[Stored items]
+ + + +

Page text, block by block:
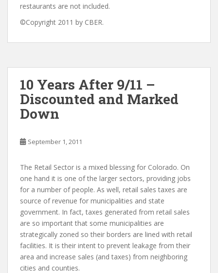
restaurants are not included.
©Copyright 2011 by CBER.
10 Years After 9/11 –
Discounted and Marked
Down
September 1, 2011
The Retail Sector is a mixed blessing for Colorado. On
one hand it is one of the larger sectors, providing jobs
for a number of people. As well, retail sales taxes are
source of revenue for municipalities and state
government. In fact, taxes generated from retail sales
are so important that some municipalities are
strategically zoned so their borders are lined with retail
facilities. It is their intent to prevent leakage from their
area and increase sales (and taxes) from neighboring
cities and counties.

+ + + +

▸ Your task:
Return all lines of the data in which the string "municipalities" appears.

▸ Solution to this task:
source of revenue for municipalities and state
are so important that some municipalities are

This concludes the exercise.